_Work order:_ With pictures left out, only the lines from the one containing "Page text, block" through the end of the records should be reproduced exactly, please.

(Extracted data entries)
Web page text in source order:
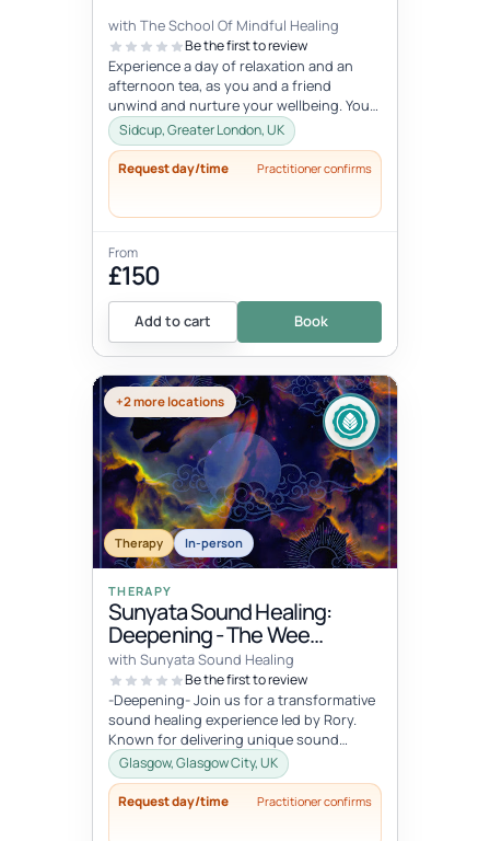
with The School Of Mindful Healing
Be the first to review
Experience a day of relaxation and an
afternoon tea, as you and a friend
unwind and nurture your wellbeing. You
will experience journaling, a creative...
Sidcup, Greater London, UK
Request day/time Practitioner confirms
From
£150
Add to cart Book
+2 more locations
Therapy In-person
THERAPY
Sunyata Sound Healing:
Deepening - The Wee
Retreat, Glasgow
with Sunyata Sound Healing
Be the first to review
-Deepening- Join us for a transformative
sound healing experience led by Rory.
Known for delivering unique sound
meditation experiences, incorporati...
Glasgow, Glasgow City, UK
Request day/time Practitioner confirms
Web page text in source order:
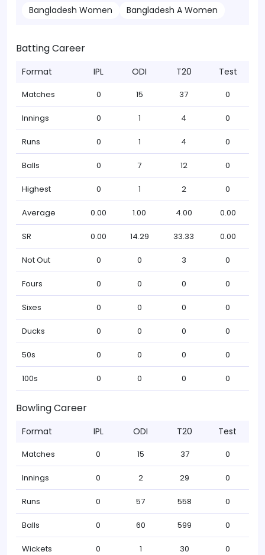
Bangladesh Women Bangladesh A Women
Batting Career
Format IPL ODI T20 Test
Matches 0 15 37 0
Innings 0 1 4 0
Runs 0 1 4 0
Balls 0 7 12 0
Highest 0 1 2 0
Average 0.00 1.00 4.00 0.00
SR 0.00 14.29 33.33 0.00
Not Out 0 0 3 0
Fours 0 0 0 0
Sixes 0 0 0 0
Ducks 0 0 0 0
50s 0 0 0 0
100s 0 0 0 0
Bowling Career
Format IPL ODI T20 Test
Matches 0 15 37 0
Innings 0 2 29 0
Runs 0 57 558 0
Balls 0 60 599 0
Wickets 0 1 30 0
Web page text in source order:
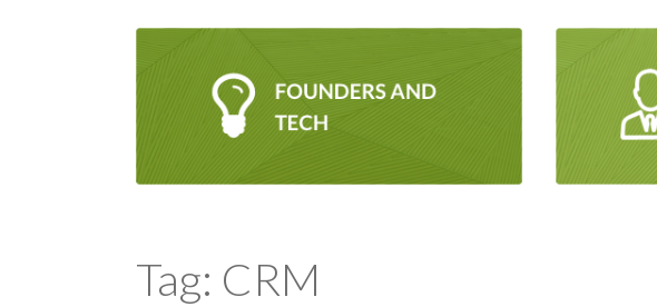
Tag: CRM
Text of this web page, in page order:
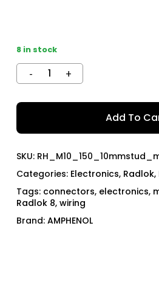
8 in stock
Add To
SKU:
Categories: Electronics, Radlok,
Tags: connectors, electronics,
Radlok 8, wiring
Brand: AMPHENOL
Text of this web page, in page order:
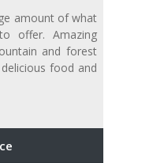
amount of what
offer. Amazing
and forest
food and
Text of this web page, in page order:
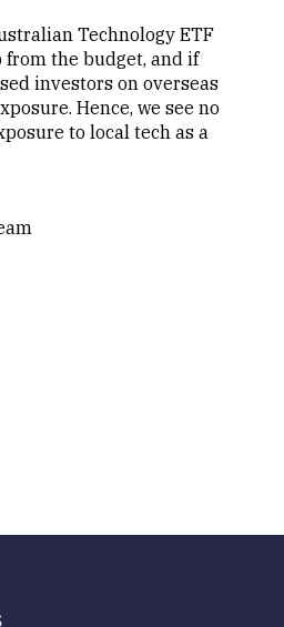
Technology ETF
from the budget, and if
investors on overseas
Hence, we see no
to local tech as a
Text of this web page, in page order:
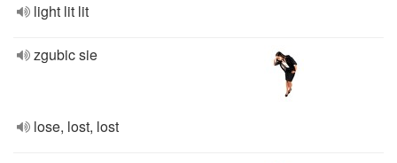
light lit lit
zgubic sie
lose, lost, lost
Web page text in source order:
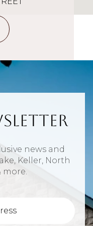
news and
Keller, North
more.
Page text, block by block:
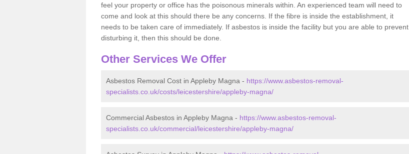
feel your property or office has the poisonous minerals within. An experienced team will need to
come and look at this should there be any concerns. If the fibre is inside the establishment, it
needs to be taken care of immediately. If asbestos is inside the facility but you are able to prevent
disturbing it, then this should be done.
Other Services We Offer
Asbestos Removal Cost in Appleby Magna - https://www.asbestos-removal-
specialists.co.uk/costs/leicestershire/appleby-magna/
Commercial Asbestos in Appleby Magna - https://www.asbestos-removal-
specialists.co.uk/commercial/leicestershire/appleby-magna/
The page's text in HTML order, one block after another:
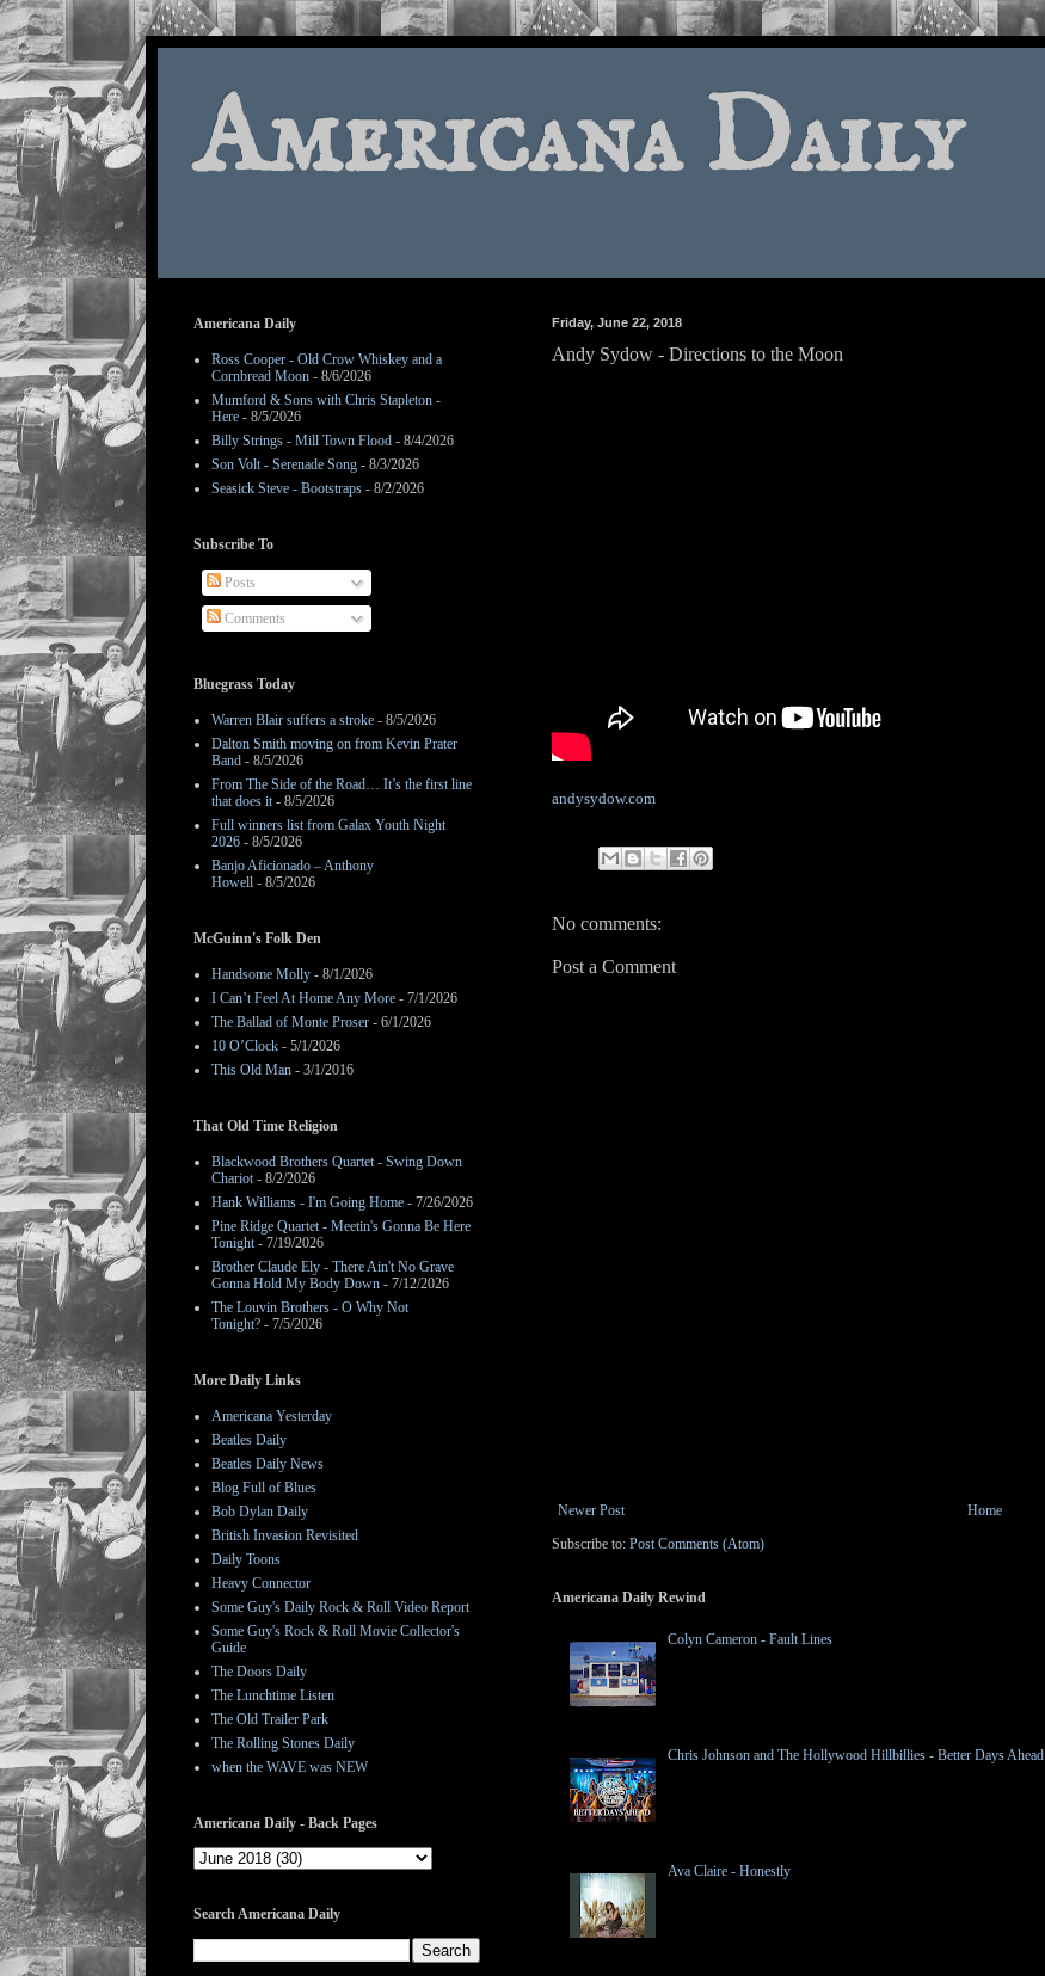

_Result of this exercise:_
Page text, block by block:
feel your property or office has the poisonous minerals within. An experienced team will need to
come and look at this should there be any concerns. If the fibre is inside the establishment, it
needs to be taken care of immediately. If asbestos is inside the facility but you are able to prevent
disturbing it, then this should be done.
Other Services We Offer
Asbestos Removal Cost in Appleby Magna - https://www.asbestos-removal-
specialists.co.uk/costs/leicestershire/appleby-magna/
Commercial Asbestos in Appleby Magna - https://www.asbestos-removal-
specialists.co.uk/commercial/leicestershire/appleby-magna/
The page's text in HTML order, one block after another:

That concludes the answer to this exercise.